▶ **Exercise goal**: I would like each line of the data that holds the word "range" copied out.

-- Opening Marker --

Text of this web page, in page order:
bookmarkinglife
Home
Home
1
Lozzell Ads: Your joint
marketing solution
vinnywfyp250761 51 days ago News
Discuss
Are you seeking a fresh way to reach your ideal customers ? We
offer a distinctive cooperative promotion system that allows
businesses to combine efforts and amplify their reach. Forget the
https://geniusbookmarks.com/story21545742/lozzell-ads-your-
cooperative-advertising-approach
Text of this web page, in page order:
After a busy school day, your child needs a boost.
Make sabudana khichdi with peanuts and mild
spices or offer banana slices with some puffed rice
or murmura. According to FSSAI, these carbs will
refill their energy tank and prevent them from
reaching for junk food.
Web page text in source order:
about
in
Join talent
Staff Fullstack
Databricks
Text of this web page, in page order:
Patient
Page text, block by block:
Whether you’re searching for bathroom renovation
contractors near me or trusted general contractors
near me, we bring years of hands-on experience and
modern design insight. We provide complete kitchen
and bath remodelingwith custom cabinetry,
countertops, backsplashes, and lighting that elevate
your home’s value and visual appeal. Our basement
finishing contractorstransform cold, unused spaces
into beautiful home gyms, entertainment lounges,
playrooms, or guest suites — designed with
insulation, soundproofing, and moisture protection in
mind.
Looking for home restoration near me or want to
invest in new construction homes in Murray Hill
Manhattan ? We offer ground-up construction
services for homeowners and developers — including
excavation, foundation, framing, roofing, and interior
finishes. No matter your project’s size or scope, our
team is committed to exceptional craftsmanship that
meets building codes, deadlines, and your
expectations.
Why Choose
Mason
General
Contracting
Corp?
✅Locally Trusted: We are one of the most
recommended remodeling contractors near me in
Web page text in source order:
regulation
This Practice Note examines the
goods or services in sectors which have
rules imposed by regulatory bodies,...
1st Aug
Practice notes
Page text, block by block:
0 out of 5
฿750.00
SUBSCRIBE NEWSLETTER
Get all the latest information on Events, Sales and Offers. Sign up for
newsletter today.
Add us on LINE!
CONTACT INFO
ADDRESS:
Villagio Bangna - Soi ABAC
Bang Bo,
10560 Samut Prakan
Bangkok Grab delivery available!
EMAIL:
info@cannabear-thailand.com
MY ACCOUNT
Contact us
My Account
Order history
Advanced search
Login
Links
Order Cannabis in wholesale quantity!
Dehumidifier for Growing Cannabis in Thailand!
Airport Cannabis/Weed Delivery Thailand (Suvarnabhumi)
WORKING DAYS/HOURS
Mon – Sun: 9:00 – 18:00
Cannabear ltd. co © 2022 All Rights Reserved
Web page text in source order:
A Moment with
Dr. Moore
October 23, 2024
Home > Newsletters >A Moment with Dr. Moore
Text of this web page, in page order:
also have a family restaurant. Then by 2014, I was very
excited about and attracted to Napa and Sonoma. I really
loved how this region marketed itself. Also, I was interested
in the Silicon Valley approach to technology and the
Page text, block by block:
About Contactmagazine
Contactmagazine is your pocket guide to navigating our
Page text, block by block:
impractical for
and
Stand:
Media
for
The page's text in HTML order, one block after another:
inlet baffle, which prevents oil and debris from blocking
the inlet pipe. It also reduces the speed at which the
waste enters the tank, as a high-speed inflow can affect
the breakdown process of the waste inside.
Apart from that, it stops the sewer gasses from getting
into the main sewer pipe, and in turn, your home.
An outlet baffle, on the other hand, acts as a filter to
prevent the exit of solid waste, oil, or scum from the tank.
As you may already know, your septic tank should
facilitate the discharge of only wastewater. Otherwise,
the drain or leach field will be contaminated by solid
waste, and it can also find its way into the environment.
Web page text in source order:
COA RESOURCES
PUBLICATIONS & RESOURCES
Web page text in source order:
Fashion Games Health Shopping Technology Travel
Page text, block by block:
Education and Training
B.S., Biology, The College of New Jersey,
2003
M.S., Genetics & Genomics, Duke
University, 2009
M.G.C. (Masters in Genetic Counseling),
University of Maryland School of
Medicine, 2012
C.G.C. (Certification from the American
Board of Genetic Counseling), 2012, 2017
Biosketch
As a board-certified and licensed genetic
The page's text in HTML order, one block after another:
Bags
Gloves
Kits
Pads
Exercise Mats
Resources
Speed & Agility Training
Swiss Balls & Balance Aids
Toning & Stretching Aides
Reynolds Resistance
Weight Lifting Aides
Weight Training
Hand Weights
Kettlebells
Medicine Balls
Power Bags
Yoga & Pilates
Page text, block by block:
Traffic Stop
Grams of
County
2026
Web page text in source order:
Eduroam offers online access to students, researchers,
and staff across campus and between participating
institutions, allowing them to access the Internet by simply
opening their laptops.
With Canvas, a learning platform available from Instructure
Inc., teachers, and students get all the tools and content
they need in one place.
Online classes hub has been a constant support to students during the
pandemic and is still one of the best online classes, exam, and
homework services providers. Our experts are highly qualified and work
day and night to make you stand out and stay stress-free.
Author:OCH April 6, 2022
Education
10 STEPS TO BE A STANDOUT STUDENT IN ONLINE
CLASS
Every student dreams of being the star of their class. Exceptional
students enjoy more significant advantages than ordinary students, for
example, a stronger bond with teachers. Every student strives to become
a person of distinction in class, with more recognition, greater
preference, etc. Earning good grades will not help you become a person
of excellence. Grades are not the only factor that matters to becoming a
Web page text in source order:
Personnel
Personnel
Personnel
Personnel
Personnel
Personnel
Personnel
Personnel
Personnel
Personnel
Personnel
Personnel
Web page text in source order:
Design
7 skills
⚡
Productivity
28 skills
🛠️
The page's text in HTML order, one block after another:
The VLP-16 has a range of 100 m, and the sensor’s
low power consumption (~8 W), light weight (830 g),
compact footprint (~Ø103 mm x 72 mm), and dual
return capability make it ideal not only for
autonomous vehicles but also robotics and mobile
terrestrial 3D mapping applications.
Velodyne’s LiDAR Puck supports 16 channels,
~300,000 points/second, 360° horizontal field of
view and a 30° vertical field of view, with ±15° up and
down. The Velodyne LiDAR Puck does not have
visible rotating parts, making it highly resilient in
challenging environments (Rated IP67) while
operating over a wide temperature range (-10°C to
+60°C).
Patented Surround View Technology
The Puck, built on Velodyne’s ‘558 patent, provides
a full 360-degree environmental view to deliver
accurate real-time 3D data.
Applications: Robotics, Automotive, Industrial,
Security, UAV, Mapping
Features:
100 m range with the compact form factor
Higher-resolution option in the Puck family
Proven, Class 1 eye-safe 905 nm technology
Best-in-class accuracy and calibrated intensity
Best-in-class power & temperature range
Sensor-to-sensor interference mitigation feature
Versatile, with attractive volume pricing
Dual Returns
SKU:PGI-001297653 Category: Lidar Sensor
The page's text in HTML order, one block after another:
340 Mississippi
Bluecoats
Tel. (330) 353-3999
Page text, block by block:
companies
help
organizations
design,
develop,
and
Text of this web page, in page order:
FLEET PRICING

-- Closing Marker --

▶ **Finished exercise**:
The VLP-16 has a range of 100 m, and the sensor’s
operating over a wide temperature range (-10°C to
100 m range with the compact form factor
Best-in-class power & temperature range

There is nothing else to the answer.